Stored entries:
###
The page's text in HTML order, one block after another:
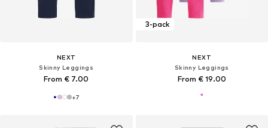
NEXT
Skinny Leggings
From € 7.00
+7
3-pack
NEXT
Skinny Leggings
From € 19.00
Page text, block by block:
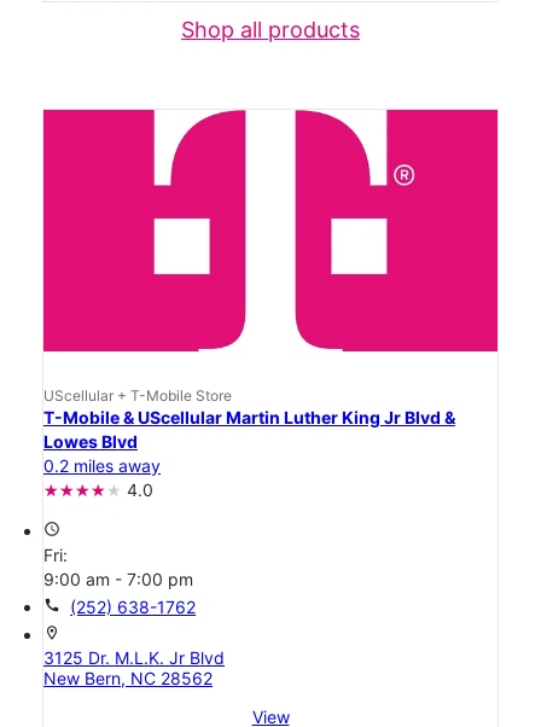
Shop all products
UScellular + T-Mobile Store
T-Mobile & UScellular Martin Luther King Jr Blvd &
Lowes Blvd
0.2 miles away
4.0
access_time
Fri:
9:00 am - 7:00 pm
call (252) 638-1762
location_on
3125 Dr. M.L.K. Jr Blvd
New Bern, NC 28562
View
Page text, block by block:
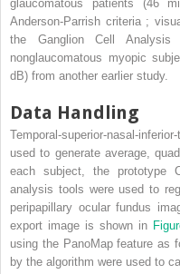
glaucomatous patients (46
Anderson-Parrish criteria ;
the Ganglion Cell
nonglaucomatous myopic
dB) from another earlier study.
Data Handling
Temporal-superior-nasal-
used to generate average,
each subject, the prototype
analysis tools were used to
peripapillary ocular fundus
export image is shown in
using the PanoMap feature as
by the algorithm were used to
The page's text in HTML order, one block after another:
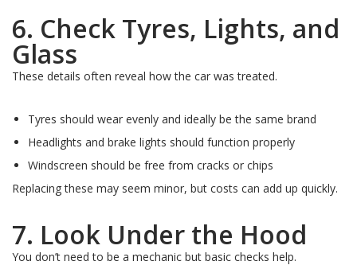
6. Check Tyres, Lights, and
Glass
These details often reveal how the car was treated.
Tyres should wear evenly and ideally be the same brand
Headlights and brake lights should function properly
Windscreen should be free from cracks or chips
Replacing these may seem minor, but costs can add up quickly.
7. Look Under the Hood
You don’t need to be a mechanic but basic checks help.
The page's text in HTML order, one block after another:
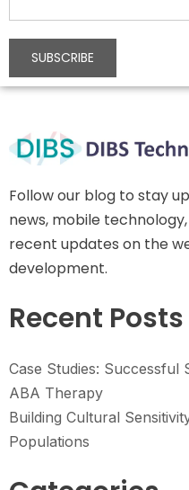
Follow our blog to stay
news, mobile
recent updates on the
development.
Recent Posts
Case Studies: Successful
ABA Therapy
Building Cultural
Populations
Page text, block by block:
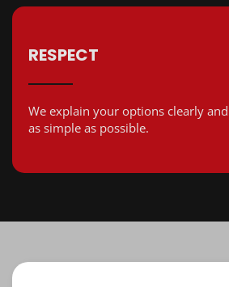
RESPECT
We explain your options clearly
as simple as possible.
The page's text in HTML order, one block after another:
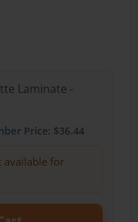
###
## Exercise description
Omit the pictures, then set down all the remaining data exactly as given.

## Solved problem
The page's text in HTML order, one block after another:
NEXT
Skinny Leggings
From € 7.00
+7
3-pack
NEXT
Skinny Leggings
From € 19.00
Page text, block by block:
Shop all products
UScellular + T-Mobile Store
T-Mobile & UScellular Martin Luther King Jr Blvd &
Lowes Blvd
0.2 miles away
4.0
access_time
Fri:
9:00 am - 7:00 pm
call (252) 638-1762
location_on
3125 Dr. M.L.K. Jr Blvd
New Bern, NC 28562
View
Page text, block by block:
glaucomatous patients (46
Anderson-Parrish criteria ;
the Ganglion Cell
nonglaucomatous myopic
dB) from another earlier study.
Data Handling
Temporal-superior-nasal-
used to generate average,
each subject, the prototype
analysis tools were used to
peripapillary ocular fundus
export image is shown in
using the PanoMap feature as
by the algorithm were used to
The page's text in HTML order, one block after another:
6. Check Tyres, Lights, and
Glass
These details often reveal how the car was treated.
Tyres should wear evenly and ideally be the same brand
Headlights and brake lights should function properly
Windscreen should be free from cracks or chips
Replacing these may seem minor, but costs can add up quickly.
7. Look Under the Hood
You don’t need to be a mechanic but basic checks help.
The page's text in HTML order, one block after another:
Follow our blog to stay
news, mobile
recent updates on the
development.
Recent Posts
Case Studies: Successful
ABA Therapy
Building Cultural
Populations
Page text, block by block:
RESPECT
We explain your options clearly
as simple as possible.
The page's text in HTML order, one block after another:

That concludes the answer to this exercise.